The most broken part of an outstanding game is the fuckers playing it. The biggest flaw in Haven & Hearth is that playing as a community of like minded neighborly folks (like a real clan and not a group of malfaisant malcontents who want to watch the world burn because they have tiny dicks and bad skin) requires about a million times more effort and general good luck than being a piece of shit.
Raiders and griefers are lazy. They don't need to do much to be successful whereas a thriving city or village must work together and be active, which lazy, dickless raider types make rather unenjoyable thus driving the useful members away because normal people with lives don't want to restart from scratch because of garbage mechanics with little to no accountability and almost zero chance at justice. If there are 500 people playing, there are 475 Jokers and maybe 3 Batmans. That doesn't work.
Until time sink and effort are equaled out so that play as an evil prick or a care bear farmer require the same dedication, this game won't be all that it can be. It will just be a place where you homos come to use bad grammar, misspell everything and build little fiefdoms of negligible meaning.

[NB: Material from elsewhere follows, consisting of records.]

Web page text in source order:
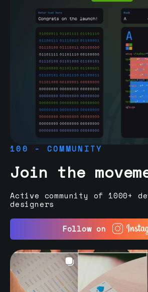
100 - COMMUNITY
Join the
Active community of 1000+
designers
Follow on
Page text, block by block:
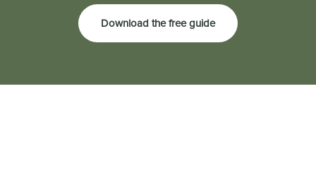
Download the free guide
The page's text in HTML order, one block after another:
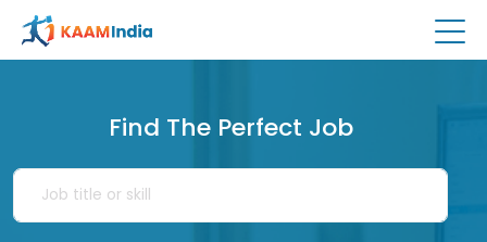
Find The Perfect Job
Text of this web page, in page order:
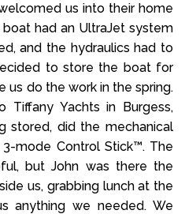
us into their home
had an UltraJet system
and the hydraulics had to
to store the boat for
us do the work in the spring.
Tiffany Yachts in Burgess,
stored, did the mechanical
mode Control Stick™. The
but John was there the
us, grabbing lunch at the
anything we needed. We
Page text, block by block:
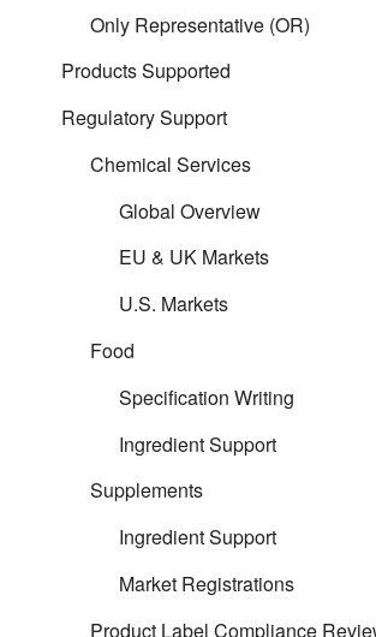
Only Representative (OR)
Products Supported
Regulatory Support
Chemical Services
Global Overview
EU & UK Markets
U.S. Markets
Food
Specification Writing
Ingredient Support
Supplements
Ingredient Support
Market Registrations
Product Label Compliance
CERT provides specialist regulatory
technical support across all product
navigate complex EU and UK
clarity and confidence. Interested in
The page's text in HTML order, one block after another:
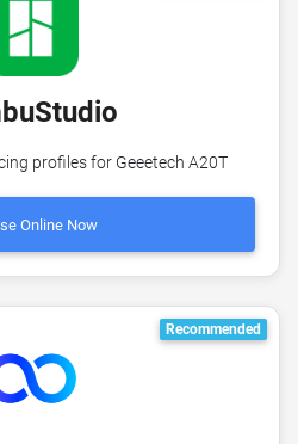
profiles for Geeetech A20T
Online Now
Recommended
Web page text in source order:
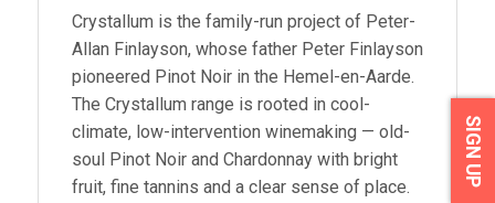
Crystallum is the family-run project of Peter-
Allan Finlayson, whose father Peter Finlayson
pioneered Pinot Noir in the Hemel-en-Aarde.
The Crystallum range is rooted in cool-
climate, low-intervention winemaking — old-
soul Pinot Noir and Chardonnay with bright
fruit, fine tannins and a clear sense of place.
SIGN UP
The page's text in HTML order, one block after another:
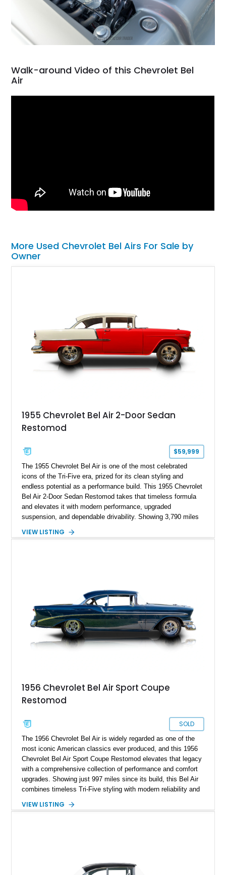
Walk-around Video of this Chevrolet Bel
Air
More Used Chevrolet Bel Airs For Sale by
Owner
1955 Chevrolet Bel Air 2-Door Sedan
Restomod
$59,999
The 1955 Chevrolet Bel Air is one of the most celebrated
icons of the Tri-Five era, prized for its clean styling and
endless potential as a performance build. This 1955 Chevrolet
Bel Air 2-Door Sedan Restomod takes that timeless formula
and elevates it with modern performance, upgraded
suspension, and dependable drivability. Showing 3,790 miles
miles on the current build. Offered from Florida, this Bel Air is
VIEW LISTING
1956 Chevrolet Bel Air Sport Coupe
Restomod
SOLD
The 1956 Chevrolet Bel Air is widely regarded as one of the
most iconic American classics ever produced, and this 1956
Chevrolet Bel Air Sport Coupe Restomod elevates that legacy
with a comprehensive collection of performance and comfort
upgrades. Showing just 997 miles since its build, this Bel Air
combines timeless Tri-Five styling with modern reliability and
while upgraded suspension, steering, braking, and electronics
VIEW LISTING
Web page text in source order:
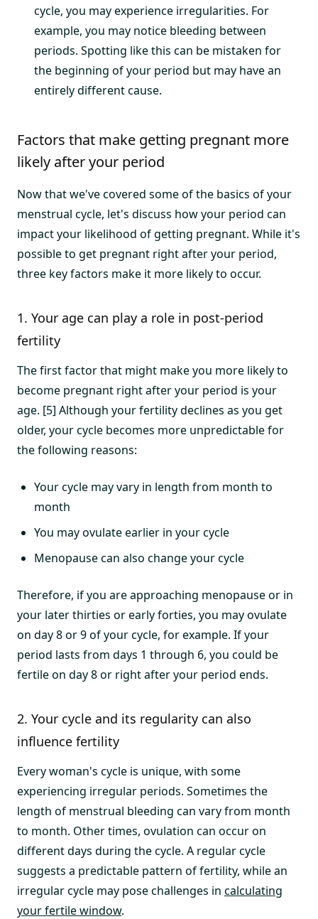
cycle, you may experience irregularities. For
example, you may notice bleeding between
periods. Spotting like this can be mistaken for
the beginning of your period but may have an
entirely different cause.
Factors that make getting pregnant more
likely after your period
Now that we've covered some of the basics of your
menstrual cycle, let's discuss how your period can
impact your likelihood of getting pregnant. While it's
possible to get pregnant right after your period,
three key factors make it more likely to occur.
1. Your age can play a role in post-period
fertility
The first factor that might make you more likely to
become pregnant right after your period is your
age. [5] Although your fertility declines as you get
older, your cycle becomes more unpredictable for
the following reasons:
Your cycle may vary in length from month to
month
You may ovulate earlier in your cycle
Menopause can also change your cycle
Therefore, if you are approaching menopause or in
your later thirties or early forties, you may ovulate
on day 8 or 9 of your cycle, for example. If your
period lasts from days 1 through 6, you could be
fertile on day 8 or right after your period ends.
2. Your cycle and its regularity can also
influence fertility
Every woman's cycle is unique, with some
experiencing irregular periods. Sometimes the
length of menstrual bleeding can vary from month
to month. Other times, ovulation can occur on
different days during the cycle. A regular cycle
suggests a predictable pattern of fertility, while an
irregular cycle may pose challenges in calculating
your fertile window.
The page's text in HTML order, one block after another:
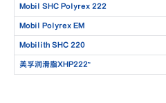
Mobil SHC Polyrex 222
Mobil Polyrex EM
Mobilith SHC 220
美孚润滑脂XHP222™
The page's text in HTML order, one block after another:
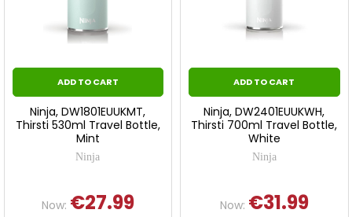
ADD TO CART
Ninja, DW1801EUUKMT,
Thirsti 530ml Travel Bottle,
Mint
Ninja
Now: €27.99
ADD TO CART
Ninja, DW2401EUUKWH,
Thirsti 700ml Travel Bottle,
White
Ninja
Now: €31.99
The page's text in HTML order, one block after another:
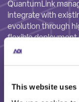
This website uses
QuantumLink
integrate with
evolution through
flexible deployment
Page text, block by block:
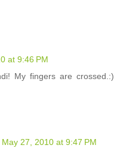
at 9:46 PM
My fingers are crossed.:)
May 27, 2010 at 9:47 PM
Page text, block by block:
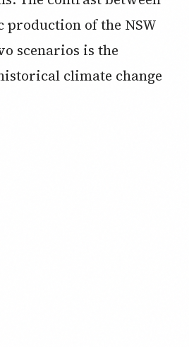
production of the NSW
scenarios is the
climate change
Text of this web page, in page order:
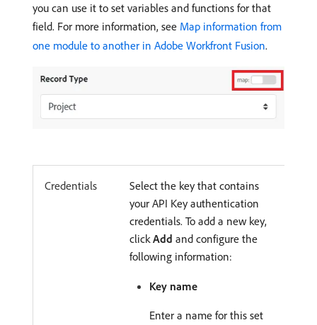
you can use it to set variables and functions for that
field. For more information, see Map information from
one module to another in Adobe Workfront Fusion.
Credentials
Select the key that contains
your API Key authentication
credentials. To add a new key,
clickAdd and configure the
following information:
Key name
Enter a name for this set
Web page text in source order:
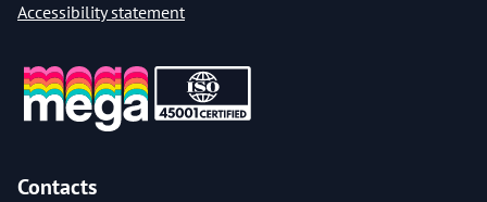
Accessibility statement
Contacts
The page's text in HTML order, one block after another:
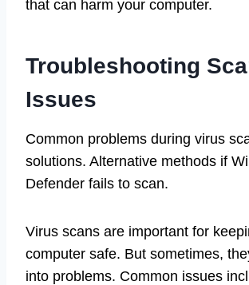
that can harm your computer.
Troubleshooting
Issues
Common problems during virus
solutions. Alternative methods if
Defender fails to scan.
Virus scans are important for
computer safe. But sometimes,
into problems. Common issues
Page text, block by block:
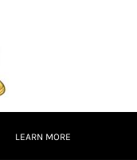
LEARN MORE
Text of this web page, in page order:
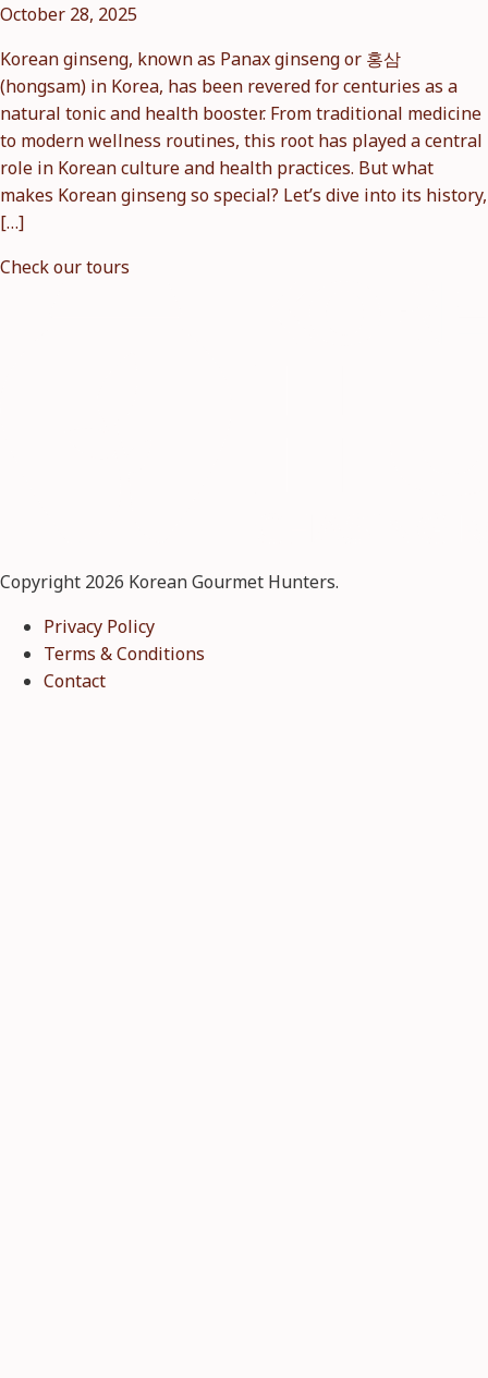
October 28, 2025
Korean ginseng, known as Panax ginseng or 홍삼
(hongsam) in Korea, has been revered for centuries as a
natural tonic and health booster. From traditional medicine
to modern wellness routines, this root has played a central
role in Korean culture and health practices. But what
makes Korean ginseng so special? Let’s dive into its history,
[…]
Check our tours
Copyright 2026 Korean Gourmet Hunters.
Privacy Policy
Terms & Conditions
Contact
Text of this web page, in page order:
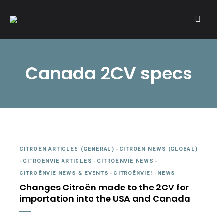
A community of Citroën enthusiasts with a passion for Citroën
Canada 2CV specs
CITROËN ARTICLES (GENERAL) - CITROËN NEWS (GLOBAL)
- CITROËNVIE ARTICLES - CITROËNVIE NEWS -
CITROËNVIE NEWS & EVENTS - CITROËNVIE! - NEWS
Changes Citroën made to the 2CV for
importation into the USA and Canada
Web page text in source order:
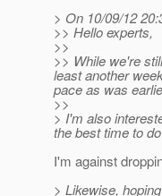
> On 10/09/12
>> Hello experts,
>>
>> While we're
least another
pace as was
>>
> I'm also
the best time to
I'm against
> Likewise,
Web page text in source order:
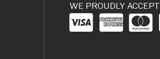
WE PROUDLY ACCEPT
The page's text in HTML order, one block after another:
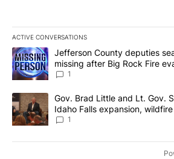
ACTIVE CONVERSATIONS
The following is a list of the most
A trending article titled "Jefferson
Jefferson County deputies
missing after Big Rock Fire
News 8
1
A trending article titled "Gov. Brad Little
Gov. Brad Little and Lt. Gov.
Idaho Falls expansion,
Local News 8
1
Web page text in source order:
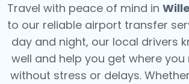
Travel with peace of mind in
to our reliable airport transfer
day and night, our local drivers
well and help you get where
without stress or delays.
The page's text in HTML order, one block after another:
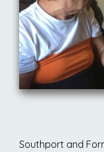
Southport and
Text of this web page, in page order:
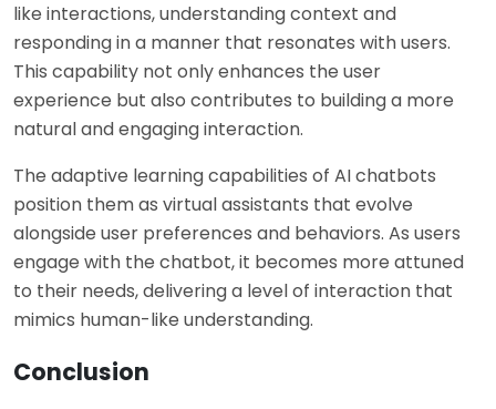
like interactions, understanding context and
responding in a manner that resonates with users.
This capability not only enhances the user
experience but also contributes to building a more
natural and engaging interaction.
The adaptive learning capabilities of AI chatbots
position them as virtual assistants that evolve
alongside user preferences and behaviors. As users
engage with the chatbot, it becomes more attuned
to their needs, delivering a level of interaction that
mimics human-like understanding.
Conclusion
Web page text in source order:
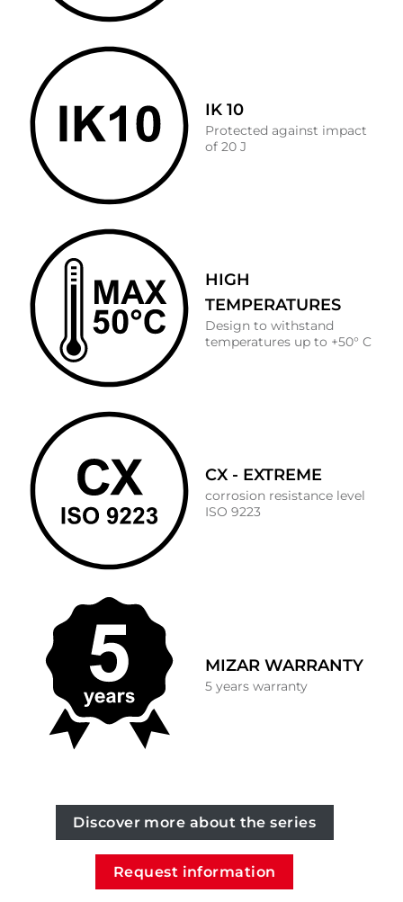
IK 10
Protected against impact
of 20 J
HIGH
TEMPERATURES
Design to withstand
temperatures up to +50° C
CX - EXTREME
corrosion resistance level
ISO 9223
MIZAR WARRANTY
5 years warranty
Discover more about the series
Request information
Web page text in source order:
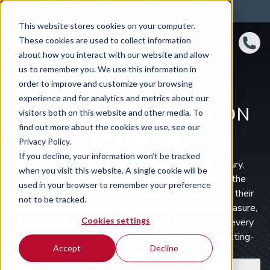
This website stores cookies on your computer.
These cookies are used to collect information
about how you interact with our website and allow
us to remember you. We use this information in
order to improve and customize your browsing
experience and for analytics and metrics about our
visitors both on this website and other media. To
find out more about the cookies we use, see our
Privacy Policy.
If you decline, your information won’t be tracked
when you visit this website. A single cookie will be
used in your browser to remember your preference
not to be tracked.
Cookies settings
Accept Decline
BMW CAR SUBSCRIPTION
IN THE UK
BMW, the German marque synonymous with luxury,
performance, and innovation, has been a leader in the
automotive world for over a century. Renowned for their
precision engineering, stylish designs, and driving pleasure,
BMW offers a wide range of models that cater to every
need, from sleek saloons to versatile SUVs and cutting-
edge electric vehicles.
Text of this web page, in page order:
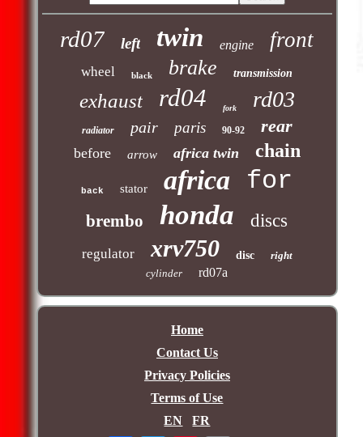
rd07 left twin engine front
wheel black brake transmission
exhaust rd04 fork rd03
radiator pair paris 90-92 rear
before arrow africa twin chain
back stator africa for
brembo honda discs
regulator xrv750 disc
right
cylinder
rd07a
Home
Contact Us
Privacy Policies
Terms of Use
EN
FR
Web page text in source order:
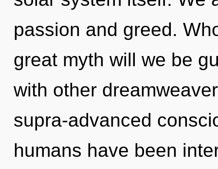
passion and greed.
great myth will we be
with other
supra-advanced
humans have been
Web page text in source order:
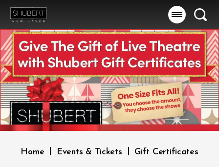
Skip
content
Accessibility
Buy
Tickets
Search
Home Events & Tickets Gift Certificates
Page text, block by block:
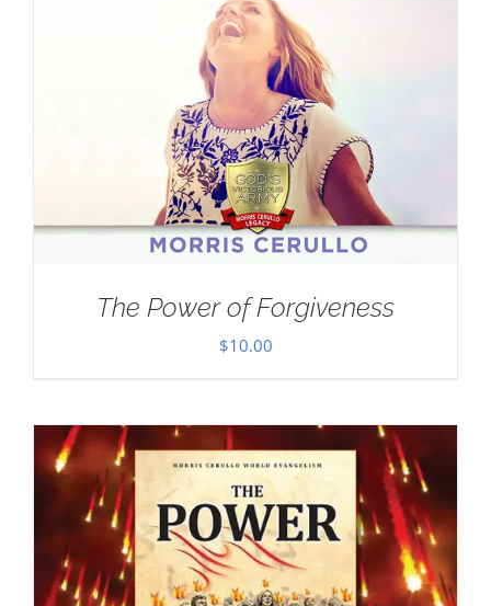
The Power of Forgiveness
$10.00
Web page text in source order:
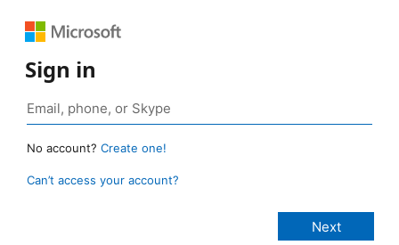
Sign in
No account? Create one!
Can’t access your account?
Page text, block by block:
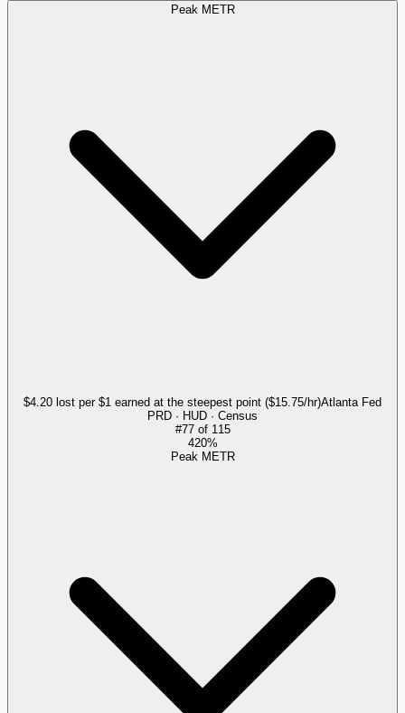
Peak METR
$4.20 lost per $1 earned at the steepest point ($15.75/hr)Atlanta Fed
PRD · HUD · Census
#77of 115
420%
Peak METR
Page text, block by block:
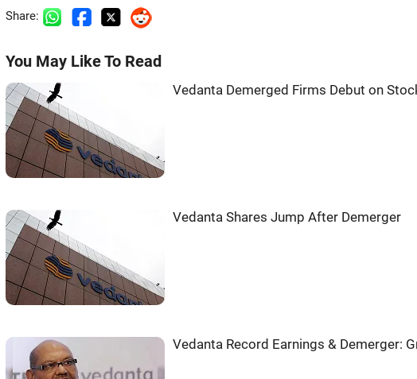
Share:
You May Like To Read
Vedanta Demerged Firms Debut on
Vedanta Shares Jump After Demerger
Vedanta Record Earnings & Demerger:
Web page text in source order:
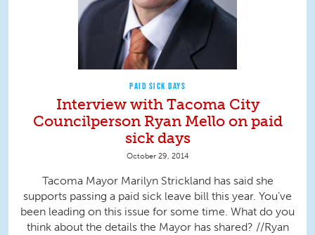
PAID SICK DAYS
Interview with Tacoma City
Councilperson Ryan Mello on paid
sick days
October 29, 2014
Tacoma Mayor Marilyn Strickland has said she
supports passing a paid sick leave bill this year. You’ve
been leading on this issue for some time. What do you
think about the details the Mayor has shared? //Ryan
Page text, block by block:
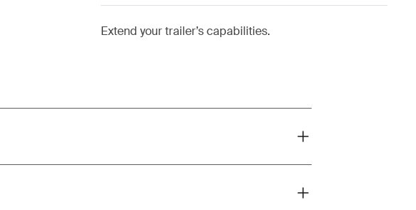
Extend your trailer’s capabilities.
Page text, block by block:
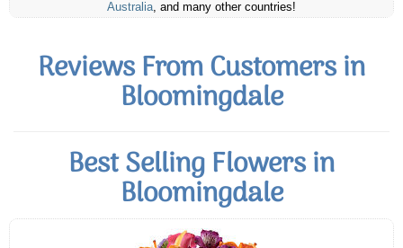
Australia, and many other countries!
Reviews From Customers in
Bloomingdale
Best Selling Flowers in
Bloomingdale
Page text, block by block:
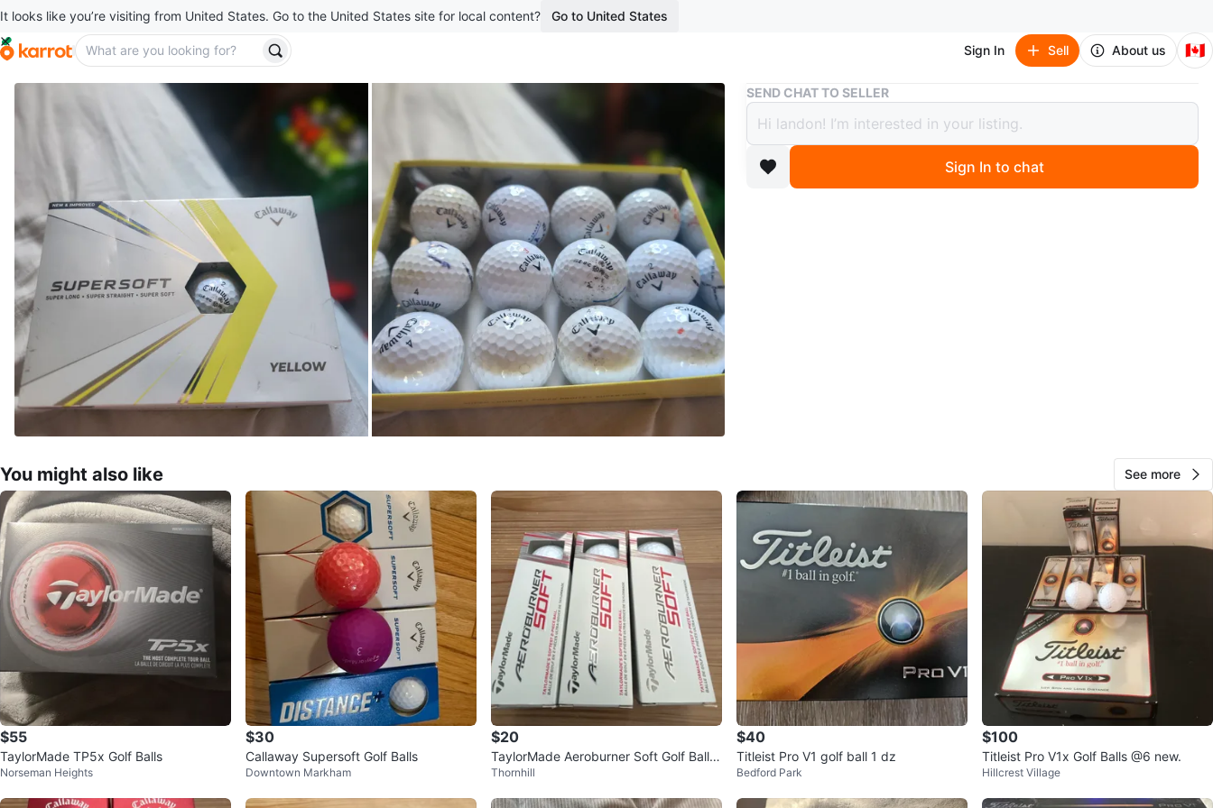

Oh and HEY BURG, how you been?
This is basically what I've always waited and waited to see, emergent, higher level complexity politics. Like, actual cities of hundreds of people (whichI keep trying to build) and actual kingdoms. The thing is that the game itself needs to make it easier for those kinds of things to be created and sustained. The world is just wilderness right now.
Imagine if you knew that if you built yourself a farmstead inside a little kingdom, and sent them a bit of your crops as payment, you would be fairly safe. What kind of mechanics could help make that work?